- **Data for this task**
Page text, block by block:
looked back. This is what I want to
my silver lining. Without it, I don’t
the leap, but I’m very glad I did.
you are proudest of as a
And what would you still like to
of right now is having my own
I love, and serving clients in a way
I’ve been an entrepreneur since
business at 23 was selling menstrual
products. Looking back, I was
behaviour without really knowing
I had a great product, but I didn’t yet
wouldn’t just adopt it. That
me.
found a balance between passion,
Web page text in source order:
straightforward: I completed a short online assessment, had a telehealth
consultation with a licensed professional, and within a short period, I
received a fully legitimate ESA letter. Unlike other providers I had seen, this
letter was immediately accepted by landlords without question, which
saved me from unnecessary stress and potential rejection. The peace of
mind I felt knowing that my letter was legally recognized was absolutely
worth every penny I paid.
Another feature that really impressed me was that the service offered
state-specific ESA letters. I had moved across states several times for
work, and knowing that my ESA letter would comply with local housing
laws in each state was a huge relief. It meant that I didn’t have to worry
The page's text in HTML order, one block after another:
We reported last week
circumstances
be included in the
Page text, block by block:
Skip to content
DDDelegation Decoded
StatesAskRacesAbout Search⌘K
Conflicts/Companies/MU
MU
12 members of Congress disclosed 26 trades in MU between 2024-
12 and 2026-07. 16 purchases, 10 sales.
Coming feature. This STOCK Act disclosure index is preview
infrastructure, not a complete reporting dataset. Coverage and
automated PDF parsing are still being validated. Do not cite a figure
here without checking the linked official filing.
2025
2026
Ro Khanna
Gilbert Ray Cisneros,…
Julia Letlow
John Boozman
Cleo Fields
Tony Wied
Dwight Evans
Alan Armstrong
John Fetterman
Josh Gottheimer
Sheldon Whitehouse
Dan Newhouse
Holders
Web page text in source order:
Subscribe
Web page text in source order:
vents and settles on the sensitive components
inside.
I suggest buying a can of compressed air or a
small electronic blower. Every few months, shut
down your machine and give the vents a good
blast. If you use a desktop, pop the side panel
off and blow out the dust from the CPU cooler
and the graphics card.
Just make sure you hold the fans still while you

- **Instructions to follow**
Provide an exact reproduction of all the entries shown above.

- **Answer to the exercise**
Page text, block by block:
looked back. This is what I want to
my silver lining. Without it, I don’t
the leap, but I’m very glad I did.
you are proudest of as a
And what would you still like to
of right now is having my own
I love, and serving clients in a way
I’ve been an entrepreneur since
business at 23 was selling menstrual
products. Looking back, I was
behaviour without really knowing
I had a great product, but I didn’t yet
wouldn’t just adopt it. That
me.
found a balance between passion,
Web page text in source order:
straightforward: I completed a short online assessment, had a telehealth
consultation with a licensed professional, and within a short period, I
received a fully legitimate ESA letter. Unlike other providers I had seen, this
letter was immediately accepted by landlords without question, which
saved me from unnecessary stress and potential rejection. The peace of
mind I felt knowing that my letter was legally recognized was absolutely
worth every penny I paid.
Another feature that really impressed me was that the service offered
state-specific ESA letters. I had moved across states several times for
work, and knowing that my ESA letter would comply with local housing
laws in each state was a huge relief. It meant that I didn’t have to worry
The page's text in HTML order, one block after another:
We reported last week
circumstances
be included in the
Page text, block by block:
Skip to content
DDDelegation Decoded
StatesAskRacesAbout Search⌘K
Conflicts/Companies/MU
MU
12 members of Congress disclosed 26 trades in MU between 2024-
12 and 2026-07. 16 purchases, 10 sales.
Coming feature. This STOCK Act disclosure index is preview
infrastructure, not a complete reporting dataset. Coverage and
automated PDF parsing are still being validated. Do not cite a figure
here without checking the linked official filing.
2025
2026
Ro Khanna
Gilbert Ray Cisneros,…
Julia Letlow
John Boozman
Cleo Fields
Tony Wied
Dwight Evans
Alan Armstrong
John Fetterman
Josh Gottheimer
Sheldon Whitehouse
Dan Newhouse
Holders
Web page text in source order:
Subscribe
Web page text in source order:
vents and settles on the sensitive components
inside.
I suggest buying a can of compressed air or a
small electronic blower. Every few months, shut
down your machine and give the vents a good
blast. If you use a desktop, pop the side panel
off and blow out the dust from the CPU cooler
and the graphics card.
Just make sure you hold the fans still while you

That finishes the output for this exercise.